J’ai grandi à Madagascar. Mais les persécutions que j’ai subies lors des troubles politiques de 2002 m’ont forcée à l’exil. Je me suis retrouvée en France, à devoir tout reconstruire par moi-même, à devoir me débrouiller avec mes 10 doigts. Quand ma demande d’asile a été acceptée, j’ai finalement retrouvé une forme de stabilité, notamment grâce à la Cimade.
Comment votre exil a-t-il influencé votre rapport à la musique ?
La musique m’a aidée à tenir, malgré tout ce que j’ai traversé sur mon chemin d’exil. Elle m’a aidée à avancer, sans m’enfoncer. Sans elle, je ne serais pas debout. Et encore aujourd’hui, la musique me nourrit, me fait vivre, humainement – ce que j’écris, ce que je compose, ce que j’écoute, celles et ceux qu’elle me fait rencontrer.
D’un point de vue plus musical, l’exil a ouvert l’horizon de mes influences. C’est peut-être autant le fruit de ma présence à Paris que de l’évolution des techniques de communication, mais depuis que je suis à Paris, je découvre toujours plus de couleurs musicales, d’ici et d’ailleurs.
La musique vous permet-elle aussi de vous rapprocher de l’île que vous avez dû quitter ?
Oui, mais pas seulement. Je me sers de beaucoup de choses pour me rapprocher de mon pays. De la nourriture à la musique, en passant par différents livres qui racontent quelque-chose de mes traditions. Mon pays m’a reniée à un moment de son histoire, mais je n’arrive pas à le renier pour autant. Au contraire. J’essaye de le comprendre, de m’en rapprocher, par tous les moyens, et la musique nous a à nouveau réunis. …
Et cette musique que vous composez, que vous écrivez, d’où s’inspire-t-elle ?
De que je vois, ce que je vis, ce qu’une amie peut vivre, d’une réflexion qui traîne dans un coin de ma tête, et que j’ai besoin d’accoucher sur le papier. D’après ceux qui m’écoutent, il y a de la mélancolie et de la nostalgie dans ce que je chante, plus particulièrement la nostalgie du pays que j’ai quitté. C’est vrai que j’aime parler de la richesse de ce pays, en termes de valeurs humaines, de diversité culturelle ou même naturelle.
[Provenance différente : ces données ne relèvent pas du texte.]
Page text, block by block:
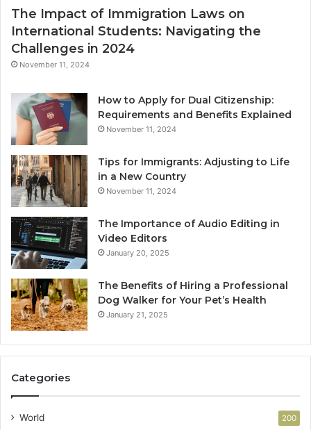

J’aime aussi parler d’amour, sous toutes ses formes.
Votre prochain concert (ndlr: vendredi 22 novembre, sur la péniche Antipode) se fera dans le cadre du festival Migrant’Scène, consacré à la question des migrations au féminin. Pensez-vous que la musique et l’art sont plus à même de créer du lien autour d’enjeux solidaires ?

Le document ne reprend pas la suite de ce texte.